Chicken Liver Pate with Currants Recipe

Prep Time::20 mins

Cook Time::6 mins

Additional Time:: 4 hrs

Total Time:: 4 hrs 26 mins

Servings::32

Yield::4 cups

Ingredients

½ cup dried currants

2 tablespoons brandy-based orange liqueur (such as Grand Marnier®)

1 cup butter, divided

1 onion, finely chopped

2 cloves garlic, minced

2 pounds chicken livers, trimmed

½ cup heavy whipping cream

1 teaspoon dried thyme

½ teaspoon ground allspice

salt and ground black pepper to taste

Directions

Place currants in a small bowl; cover with orange liqueur. Let soak until plump, about 1 hour.

Melt 1/4 cup butter in a large skillet over medium heat. Cook and stir onion and garlic in the hot butter until softened, about 1 minute. Add chicken livers; cook and stir until no longer pink in the center, 5 to 8 minutes.

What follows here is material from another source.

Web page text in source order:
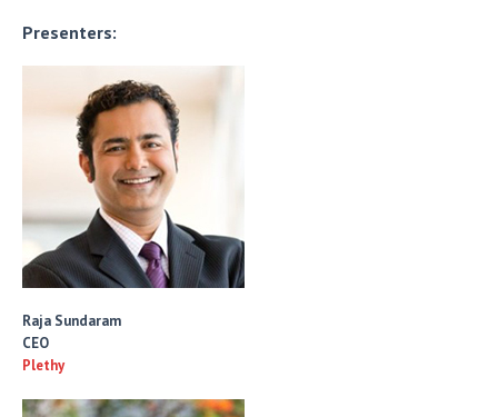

Place remaining 3/4 cup butter, chicken liver mixture, heavy cream, thyme, and allspice in a food processor; blend until smooth. Transfer to a bowl and stir in currants and orange liqueur. Season pate with salt and pepper.

Divide pate among small ramekins. Refrigerate until firm, at least 3 hours.

Cook's Note:

If you leave out the currants, be sure to still add the orange brandy to the mix.